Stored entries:

◆ ◆ ◆ ◆

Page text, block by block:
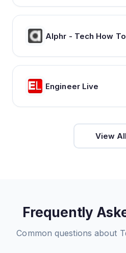
Alphr - Tech How
Engineer Live
View All
Frequently
Common questions about
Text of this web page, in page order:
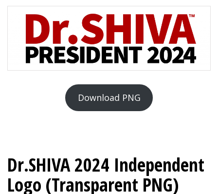
Download PNG
Dr.SHIVA 2024 Independent
Logo (Transparent PNG)
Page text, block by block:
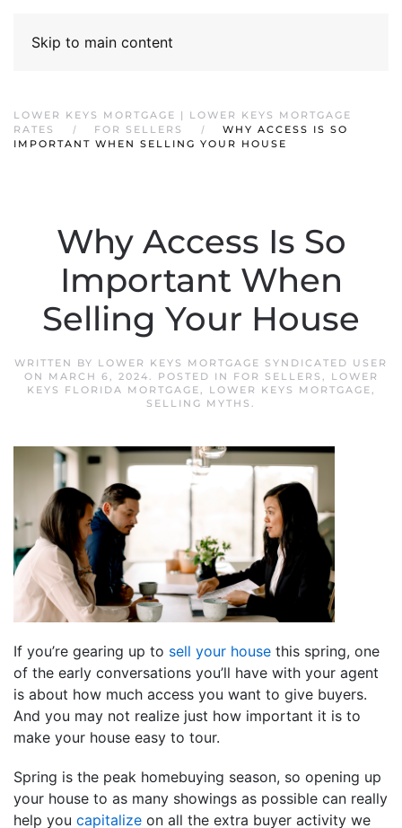
Skip to main content
LOWER KEYS MORTGAGE | LOWER KEYS MORTGAGE
RATES
FOR SELLERS
WHY ACCESS IS SO
IMPORTANT WHEN SELLING YOUR HOUSE
Why Access Is So
Important When
Selling Your House
WRITTEN BY LOWER KEYS MORTGAGE SYNDICATED USER
ON
MARCH 6, 2024. POSTED IN FOR SELLERS ,
LOWER
KEYS FLORIDA MORTGAGE, LOWER KEYS MORTGAGE,
SELLING MYTHS .
If you’re gearing up to sell your house this spring, one
of the early conversations you’ll have with your agent
is about how much access you want to give buyers.
And you may not realize just how important it is to
make your house easy to tour.
Spring is the peak homebuying season, so opening up
your house to as many showings as possible can really
help you capitalize on all the extra buyer activity we
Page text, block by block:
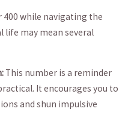
⁤while navigating⁤ the
may​ mean several
​This number is a reminder‍
It encourages​ you to
⁤and ‍shun‌ impulsive
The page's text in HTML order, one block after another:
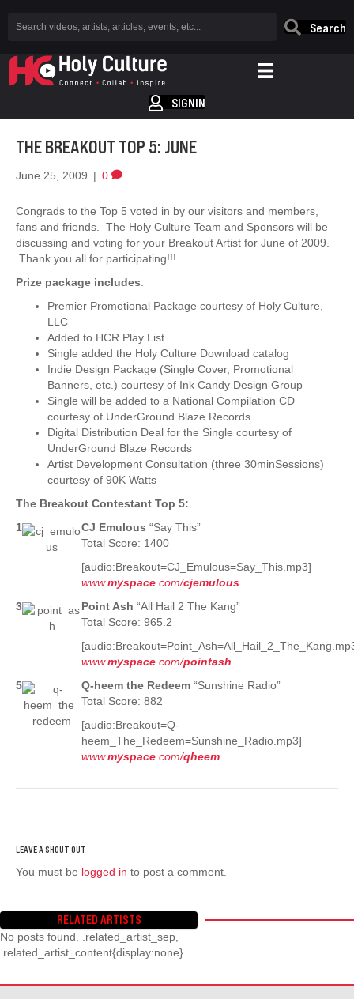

◆ ◆ ◆ ◆

Although the records contain pictures, the output must hold only their exact wording.

EXERCISE SOLUTION:
Page text, block by block:
Alphr - Tech How
Engineer Live
View All
Frequently
Common questions about
Text of this web page, in page order:
Download PNG
Dr.SHIVA 2024 Independent
Logo (Transparent PNG)
Page text, block by block:
Skip to main content
LOWER KEYS MORTGAGE | LOWER KEYS MORTGAGE
RATES
FOR SELLERS
WHY ACCESS IS SO
IMPORTANT WHEN SELLING YOUR HOUSE
Why Access Is So
Important When
Selling Your House
WRITTEN BY LOWER KEYS MORTGAGE SYNDICATED USER
ON
MARCH 6, 2024. POSTED IN FOR SELLERS ,
LOWER
KEYS FLORIDA MORTGAGE, LOWER KEYS MORTGAGE,
SELLING MYTHS .
If you’re gearing up to sell your house this spring, one
of the early conversations you’ll have with your agent
is about how much access you want to give buyers.
And you may not realize just how important it is to
make your house easy to tour.
Spring is the peak homebuying season, so opening up
your house to as many showings as possible can really
help you capitalize on all the extra buyer activity we
Page text, block by block:
⁤while navigating⁤ the
may​ mean several
​This number is a reminder‍
It encourages​ you to
⁤and ‍shun‌ impulsive
The page's text in HTML order, one block after another:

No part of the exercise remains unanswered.